Уныла вся жизнь. Ничто в современной ему русской действительности не радовало Чехова и не вдохновляло в положительном смысле. Его потянуло переменить обстановку, но поехал он тогда не в Западную Европу, не за жизнерадостными впечатлениями в более счастливых культурных условиях, а туда, где уже хуже быть не может, на остров ссыльных и каторжан, наблюдать последние пределы человеческого падения и гнет невозможной обстановки жизни. Книга о Сахалине, явившаяся в результате этой поездки,—прекрасная книга по обстоятельности, точности, вдумчивости описаний, объективно-убедительных. Отношение автора к материалу наблюдений выражается в кратких, целомудренно-сдержанных замечаниях то тут, то там относительно последствий Сахалинского режима. Классические страницы о физических наказаниях и истязании плетьми особенно значительны тем, что автор воздерживается от всяких банальных замечаний и дешевых излияний. Когда зрелище истязания становится невыносимым, он не выставляет на показ свои ощущения стороннего наблюдателя, он молча уходит, два, три раза, и эти уходы, когда другие, совершающие экзекуцию, остаются, сильнее всяких слов. Чехов вносит лирику почти исключительно паузами. Это прием, который он впоследствии использует, как художественное средство в своих драмах.

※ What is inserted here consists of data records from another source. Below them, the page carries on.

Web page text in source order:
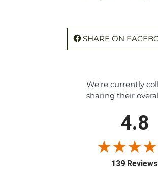
SHARE ON
We're currently
sharing their
4.8
139 Reviews
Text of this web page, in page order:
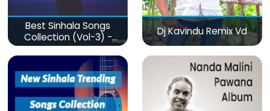
Best Sinhala Songs
Collection (Vol-3) -
මනෝපාරකට
Dj Kavindu Remix Vd
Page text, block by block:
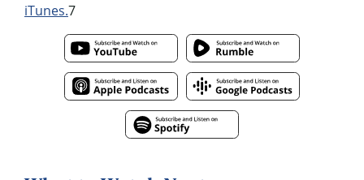
iTunes.7
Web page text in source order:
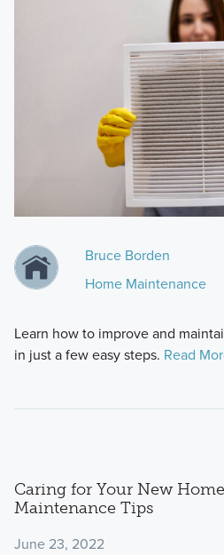
Bruce Borden
Home Maintenance
Learn how to improve and
in just a few easy steps. Read
Caring for Your New
Maintenance Tips
June 23, 2022
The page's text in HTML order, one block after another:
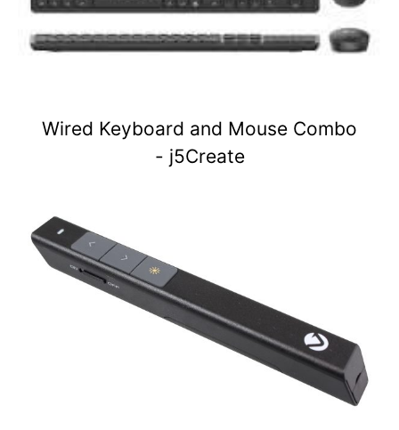
Wired Keyboard and Mouse Combo
- j5Create
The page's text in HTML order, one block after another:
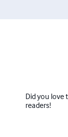
Did you love
readers!
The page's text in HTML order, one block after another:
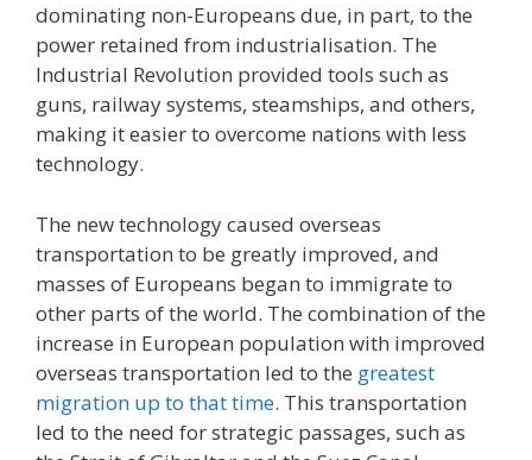
dominating non-Europeans due, in part, to the
power retained from industrialisation. The
Industrial Revolution provided tools such as
guns, railway systems, steamships, and others,
making it easier to overcome nations with less
technology.
The new technology caused overseas
transportation to be greatly improved, and
masses of Europeans began to immigrate to
other parts of the world. The combination of the
increase in European population with improved
overseas transportation led to the greatest
migration up to that time. This transportation
led to the need for strategic passages, such as
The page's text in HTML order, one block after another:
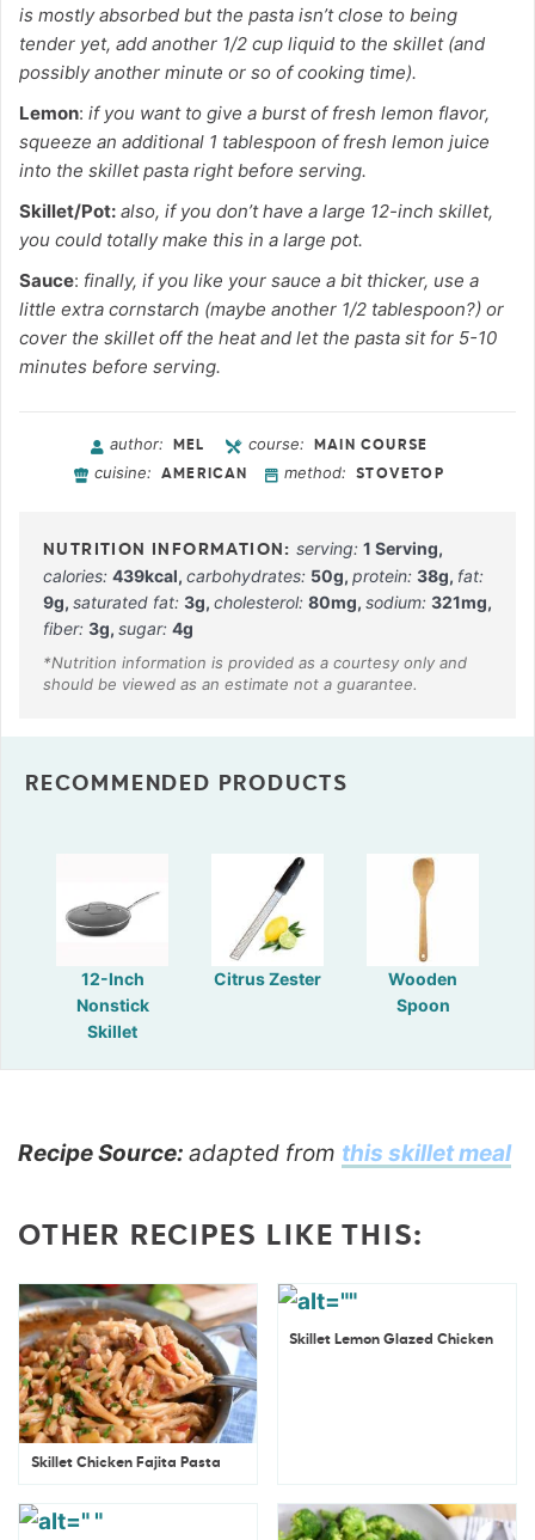
is mostly absorbed but the pasta isn’t close to being
tender yet, add another 1/2 cup liquid to the skillet (and
possibly another minute or so of cooking time).
Lemon: if you want to give a burst of fresh lemon flavor,
squeeze an additional 1 tablespoon of fresh lemon juice
into the skillet pasta right before serving.
Skillet/Pot: also, if you don’t have a large 12-inch skillet,
you could totally make this in a large pot.
Sauce: finally, if you like your sauce a bit thicker, use a
little extra cornstarch (maybe another 1/2 tablespoon?) or
cover the skillet off the heat and let the pasta sit for 5-10
minutes before serving.
author: MEL course: MAIN COURSE
cuisine: AMERICAN method: STOVETOP
serving:1 Serving,
calories: 439kcal, carbohydrates: 50g, protein: 38g, fat:
9g, saturated fat: 3g, cholesterol: 80mg, sodium: 321mg,
fiber: 3g, sugar: 4g
RECOMMENDED PRODUCTS
12-Inch
Nonstick
Skillet
Citrus Zester
Wooden
Spoon
Recipe Source: adapted from this skillet meal
OTHER RECIPES LIKE THIS:
Skillet Chicken Fajita Pasta
Skillet Lemon Glazed Chicken
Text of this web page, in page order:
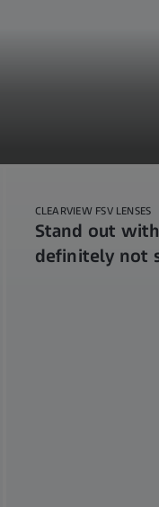
CLEARVIEW FSV LENSES
Stand out
definitely not
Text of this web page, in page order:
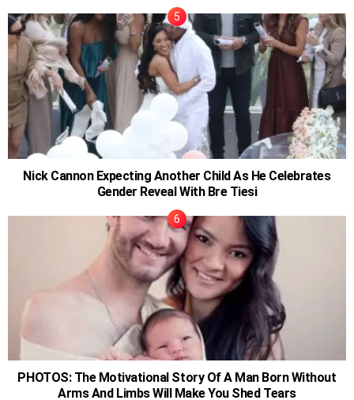
Nick Cannon Expecting Another Child As He Celebrates
Gender Reveal With Bre Tiesi
PHOTOS: The Motivational Story Of A Man Born Without
Arms And Limbs Will Make You Shed Tears
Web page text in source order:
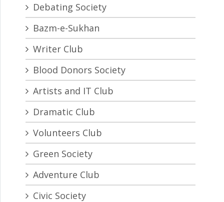
Debating Society
Bazm-e-Sukhan
Writer Club
Blood Donors Society
Artists and IT Club
Dramatic Club
Volunteers Club
Green Society
Adventure Club
Civic Society
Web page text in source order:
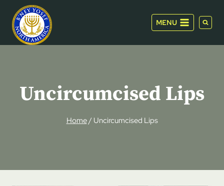
content
MENU
Uncircumcised Lips
Home/ Uncircumcised Lips
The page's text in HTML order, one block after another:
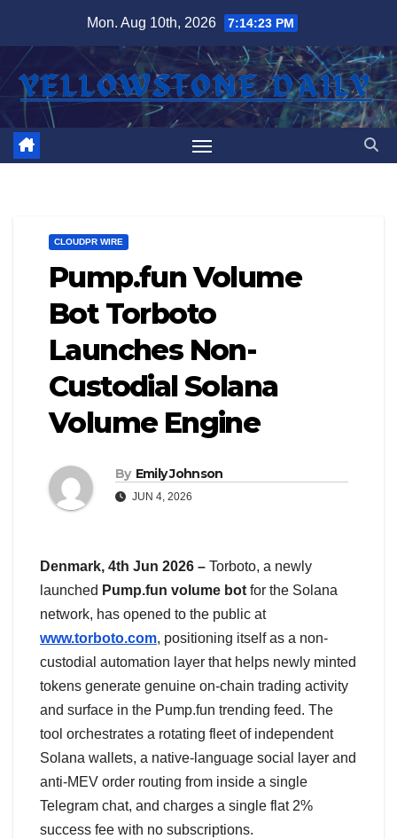
content
Mon. Aug 10th, 2026 7:14:23 PM
CLOUDPR WIRE
Pump.fun Volume
Bot Torboto
Launches Non-
Custodial Solana
Volume Engine
By Emily Johnson
JUN 4, 2026
Denmark, 4th Jun 2026 – Torboto, a newly
launched Pump.fun volume bot for the Solana
network, has opened to the public at
www.torboto.com, positioning itself as a non-
custodial automation layer that helps newly minted
tokens generate genuine on-chain trading activity
and surface in the Pump.fun trending feed. The
tool orchestrates a rotating fleet of independent
Solana wallets, a native-language social layer and
anti-MEV order routing from inside a single
Telegram chat, and charges a single flat 2%
success fee with no subscriptions.
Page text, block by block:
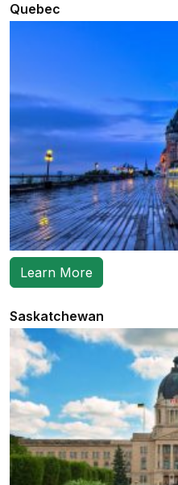
Quebec
Learn More
Saskatchewan
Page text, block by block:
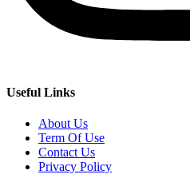
Useful Links
About Us
Term Of Use
Contact Us
Privacy Policy
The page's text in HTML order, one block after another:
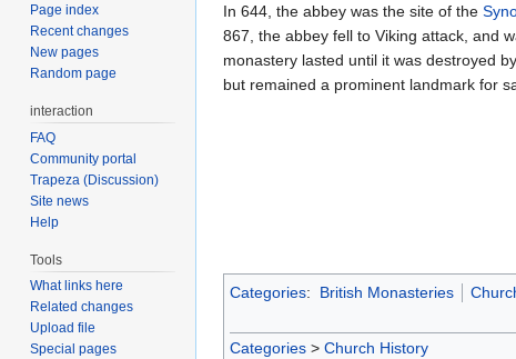
In 644, the abbey was the site of the
867, the abbey fell to Viking attack, and
monastery lasted until it was destroyed
but remained a prominent landmark for
Categories: British Monasteries
Categories > Church History
Page index
Recent changes
New pages
Random page
interaction
FAQ
Community portal
Trapeza (Discussion)
Site news
Help
Tools
What links here
Related changes
Upload file
Special pages
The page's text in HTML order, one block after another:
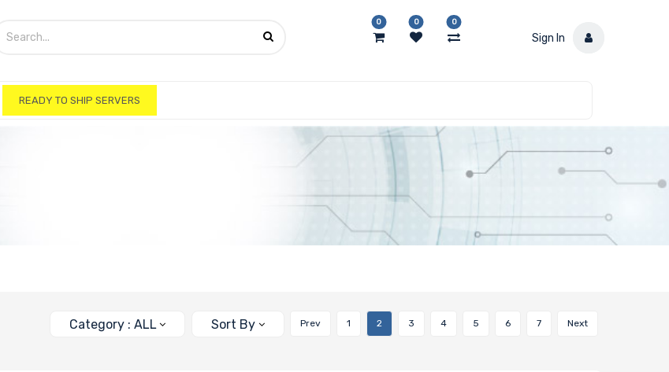
0 0 0
Sign In
READY TO SHIP SERVERS
Prev 1 2 3 4 5 6 7 Next
Sort By
Category : ALL
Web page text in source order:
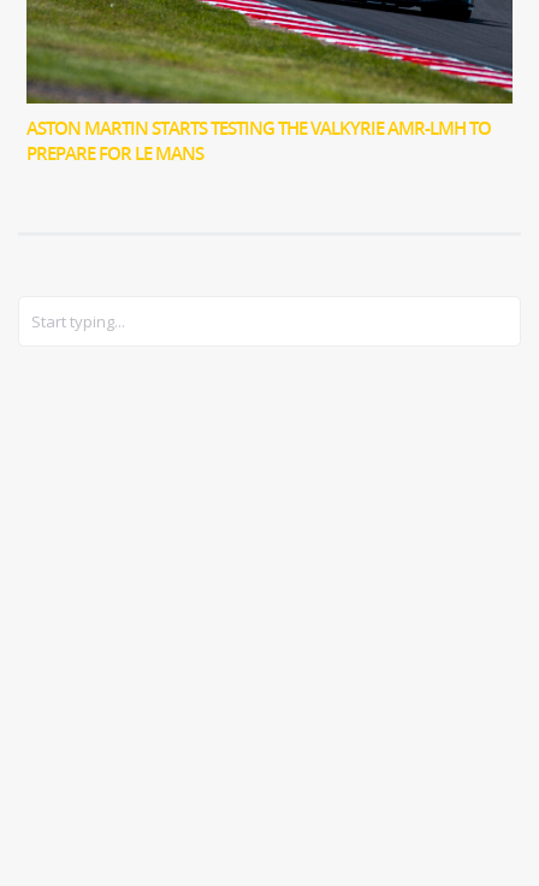
ASTON MARTIN STARTS TESTING THE VALKYRIE AMR-LMH TO
PREPARE FOR LE MANS
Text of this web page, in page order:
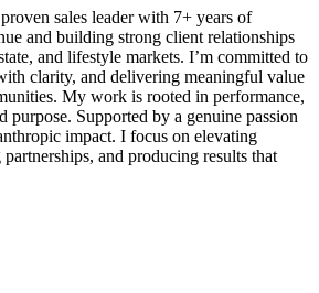
sales leader with 7+ years of
and building strong client relationships
and lifestyle markets. I’m committed to
clarity, and delivering meaningful value
My work is rooted in performance,
purpose. Supported by a genuine passion
impact. I focus on elevating
and producing results that
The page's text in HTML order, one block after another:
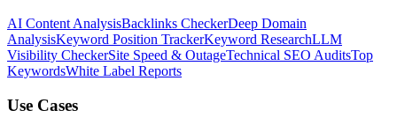
AI Content AnalysisBacklinks CheckerDeep Domain
AnalysisKeyword Position TrackerKeyword ResearchLLM
Visibility CheckerSite Speed & OutageTechnical SEO AuditsTop
KeywordsWhite Label Reports
Use Cases
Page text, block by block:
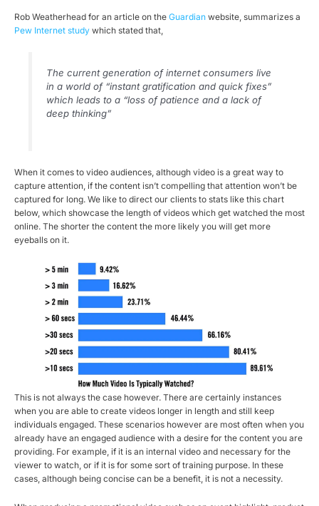
Rob Weatherhead for an article on the Guardian website, summarizes a
Pew Internet study which stated that,
The current generation of internet consumers live
in a world of “instant gratification and quick fixes”
which leads to a “loss of patience and a lack of
deep thinking”
When it comes to video audiences, although video is a great way to
capture attention, if the content isn’t compelling that attention won’t be
captured for long. We like to direct our clients to stats like this chart
below, which showcase the length of videos which get watched the most
online. The shorter the content the more likely you will get more
eyeballs on it.
This is not always the case however. There are certainly instances
when you are able to create videos longer in length and still keep
individuals engaged. These scenarios however are most often when you
already have an engaged audience with a desire for the content you are
providing. For example, if it is an internal video and necessary for the
viewer to watch, or if it is for some sort of training purpose. In these
cases, although being concise can be a benefit, it is not a necessity.
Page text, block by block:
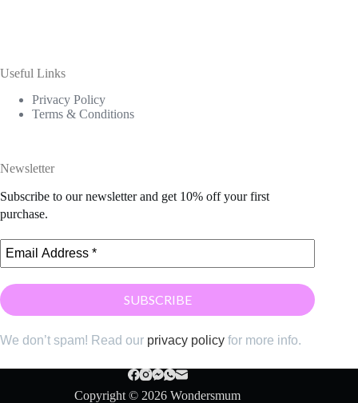
Useful Links
Privacy Policy
Terms & Conditions
Newsletter
Subscribe to our newsletter and get 10% off your first
purchase.
We don’t spam! Read our privacy policy for more info.
Copyright © 2026 Wondersmum
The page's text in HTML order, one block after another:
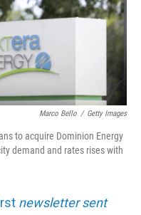
Marco Bello / Getty Images
to acquire Dominion Energy
demand and rates rises with
newsletter sent
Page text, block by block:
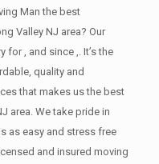
Man the best
Valley NJ area? Our
for , and since ,. It’s the
quality and
that makes us the best
area. We take pride in
as easy and stress free
and insured moving
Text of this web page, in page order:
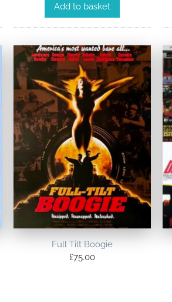
Add to basket
Full Tilt Boogie
£75.00
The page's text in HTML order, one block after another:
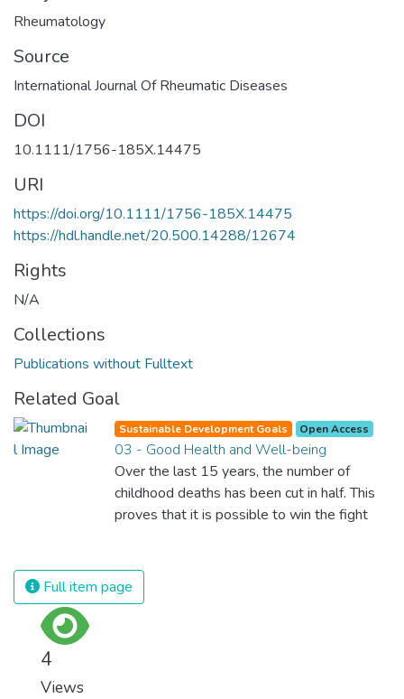
Rheumatology
Source
International Journal Of Rheumatic Diseases
DOI
10.1111/1756-185X.14475
URI
https://doi.org/10.1111/1756-185X.14475
https://hdl.handle.net/20.500.14288/12674
Rights
N/A
Collections
Publications without Fulltext
Related Goal
Sustainable Development Goals Open Access
03 - Good Health and Well-being
Over the last 15 years, the number of
childhood deaths has been cut in half. This
proves that it is possible to win the fight
and resources on treating illnesses that are
surprisingly easy to prevent. The new goal
Full item page
4
Views
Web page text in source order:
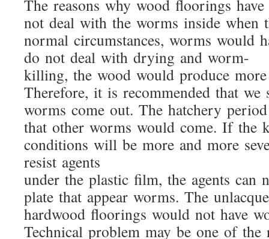
The reasons why wood floorings
not deal with the worms inside when
normal circumstances, worms would
do not deal with drying and worm-
killing, the wood would produce
Therefore, it is recommended that
worms come out. The hatchery
that other worms would come. If the
conditions will be more and more
resist agents
under the plastic film, the agents
plate that appear worms. The
hardwood floorings would not have
Technical problem may be one of
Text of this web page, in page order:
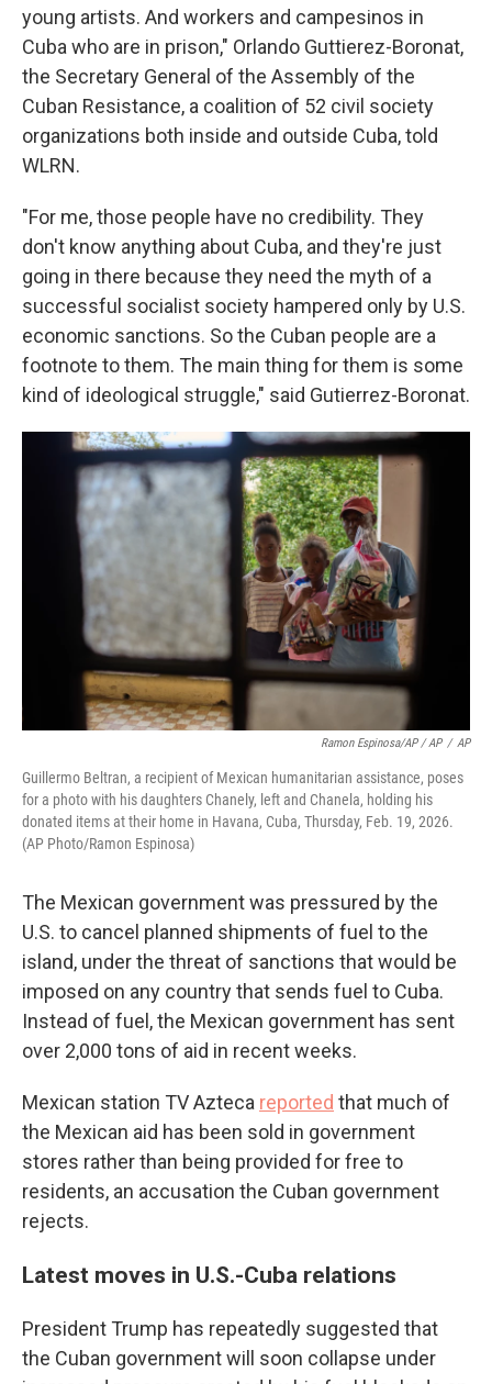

Но, именно, среди мертвящей обстановки жизни ссыльнокаторжных Чехов нашел и некоторое противоядие тому подавленному настроению жизненной апатии и унылости, которые господствовали у молодых людей на рубеже восьмидесятых и девяностых годов даже в среде сытых, обеспеченных, ничем не подорванных представителей поколения "нытиков" и "неврастеников". Мрачна картина умирающего "Гусева", но в другом очерке из наблюдений во время поездки на Сахалин—"В ссылке" (1892 г.)—татарин дает резкий отпор скептику и цинику Толковому: "Бог создал человека, чтобы живой был, чтобы и радость была, и тоска была, и горе было, а ты хочешь ничего, значит, ты не живой, а камень, глина. Камню надо ничего и тебе ничего... Ты камень и Бог тебя не любит"... Мотив этот о "живой жизни" отныне все чаще встречается в поэзии Чехова.